Your AI Is Not Your Co-Author
Some AI coding agents have started adding themselves as
Co-Authored-By on git commits by default. They sign
commits as though they were a contributing developer. I think this
gets something fundamentally wrong about what commit authorship
means.
The question of who is responsible for AI's output is not actually new or complicated. AI is a tool. It is a technically impressive tool, different in important ways from a calculator or a linter, but it is still a tool. It does not comprehend what it produces. It has no free will and no moral capacity to answer for its actions. When a financial analysis tool causes a bad trade, we might want to blame the software, but we hold the person who used it accountable, and to some extent the people who built it. The same structure applies to AI. Ethical responsibility for what a tool produces belongs to the human who chose to use it and the humans who made it.

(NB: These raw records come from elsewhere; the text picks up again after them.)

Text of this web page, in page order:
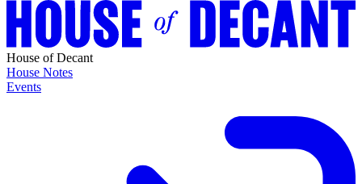
House of Decant
House Notes
Events
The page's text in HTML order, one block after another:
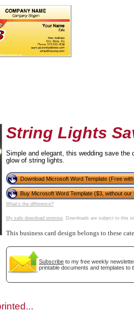
String Lights
Simple and elegant, this wedding save
glow of string lights.
Download Microsoft Word Template (Free
Buy Microsoft Word Template ($3, without our
What's the difference?
My safe download promise. Downloads are subject to this
This business card design belongs to these
Subscribe to my free weekly
printable documents and templates to
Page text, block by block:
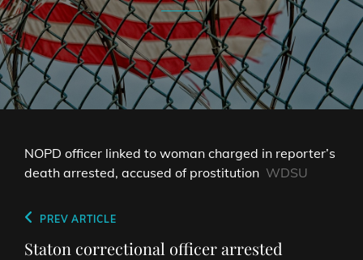
NOPD officer linked to woman charged in reporter’s
death arrested, accused of prostitution WDSU
Post
navigation
Previous
Post
PREV ARTICLE
Staton correctional officer arrested
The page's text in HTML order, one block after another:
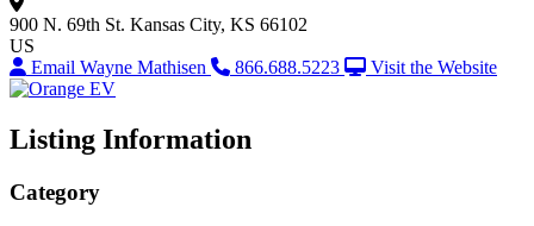
900 N. 69th St. Kansas City, KS 66102
US
Email Wayne Mathisen
866.688.5223 Visit the Website
Listing Information
Category
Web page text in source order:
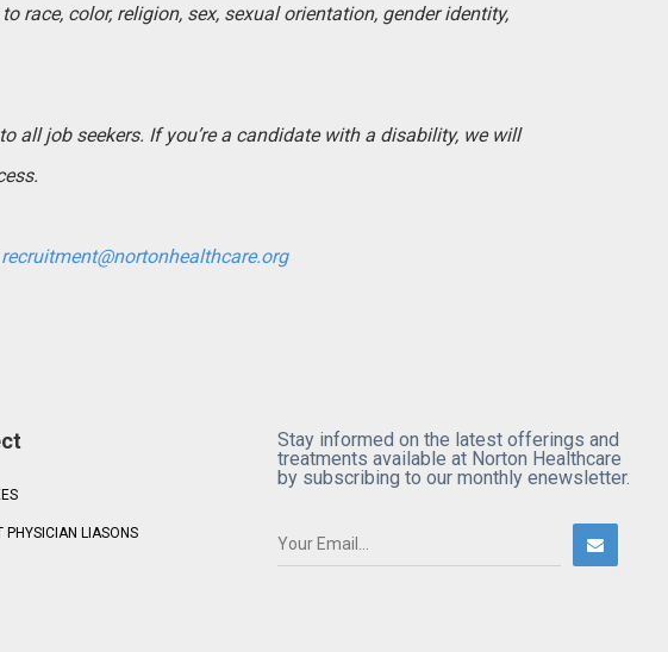
color, religion, sex, sexual orientation, gender identity,
all job seekers. If you’re a candidate with a disability, we will
recruitment@nortonhealthcare.org
PHYSICIAN LIASONS
Stay informed on the latest offerings and
treatments available at Norton Healthcare
by subscribing to our monthly enewsletter.
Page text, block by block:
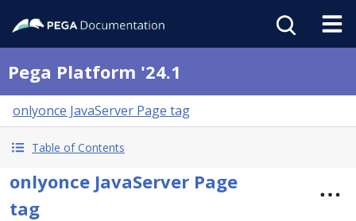
Pega Platform '24.1
onlyonce JavaServer Page tag
Table of Contents
onlyonce JavaServer Page
tag
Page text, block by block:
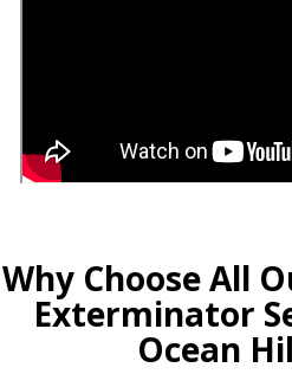
Why Choose All
Exterminator
Ocean

Commit authorship in git carries that same weight. It's your
signature as an engineer. When your name is on a commit, you're the
person accountable when it breaks production, the person who
decided this change was correct and necessary. So when an AI agent
adds itself as co-author, it is claiming a moral responsibility it
cannot hold. The human who prompted the AI, reviewed its output,
and chose to commit it is the one who exercised that judgment. The
AI was a tool in that process, the same way a compiler or a linter
or Stack Overflow is a tool. We don't add
Co-Authored-By: GCC to commits that required tricky
compiler flags, and we don't credit the IDE's autocomplete. The
relevant question is not "who typed these characters" but "who is
responsible for them."
This is an argument about the AI systems we have today, which are software tools without moral agency. If that changes someday, the ethics change with it. But the current generation of language models does not understand, intend, or accept consequences. Until one can, authorship belongs to the humans.

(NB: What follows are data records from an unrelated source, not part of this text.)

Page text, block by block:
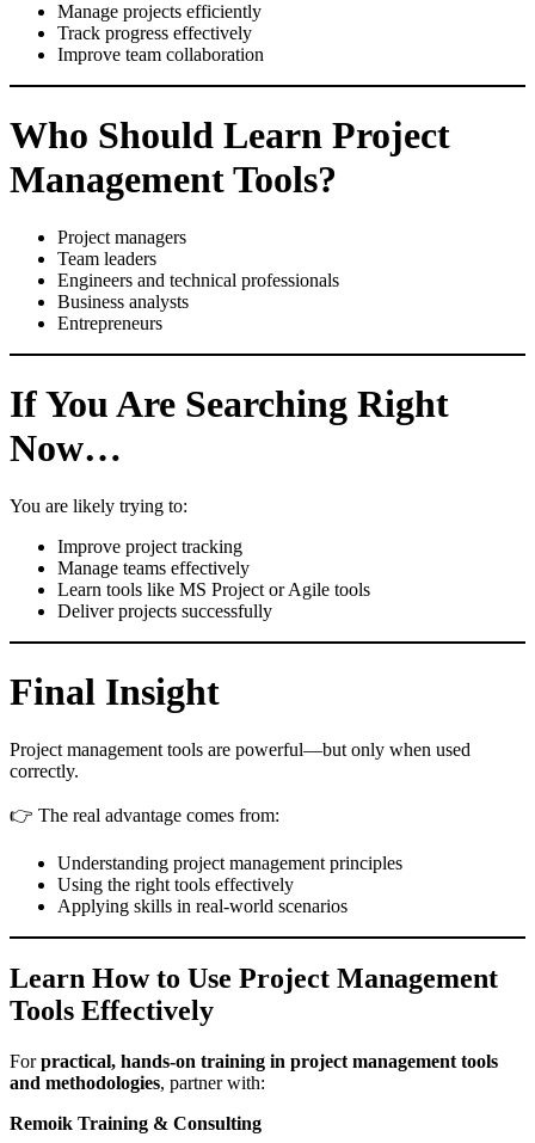
Manage projects efficiently
Track progress effectively
Improve team collaboration
Who Should Learn Project
Management Tools?
Project managers
Team leaders
Engineers and technical professionals
Business analysts
Entrepreneurs
If You Are Searching Right
Now…
You are likely trying to:
Improve project tracking
Manage teams effectively
Learn tools like MS Project or Agile tools
Deliver projects successfully
Final Insight
Project management tools are powerful—but only when used
correctly.
👉 The real advantage comes from:
Understanding project management principles
Using the right tools effectively
Applying skills in real-world scenarios
Learn How to Use Project Management
Tools Effectively
Forpractical, hands-on training in project management tools
and methodologies, partner with:
Remoik Training & Consulting

There is a reasonable counterargument about transparency. Maybe
tracking AI involvement helps teams understand how code was
produced. But Co-Authored-By is the wrong mechanism
for it. If your team wants to track AI usage, build that into your
process explicitly. A commit message note, a PR label, whatever
fits (we use PR labels at DroneDeploy). Don't repurpose an
authorship field that carries professional meaning. The more
interesting question for code review is not "did AI help write
this" but "did a human verify this is correct." The answer to that
should always be yes, regardless of how the code was literally
produced.
If you use Claude Code, you can disable the default co-author
behavior by adding "includeCoAuthoredBy": false to
your Claude settings.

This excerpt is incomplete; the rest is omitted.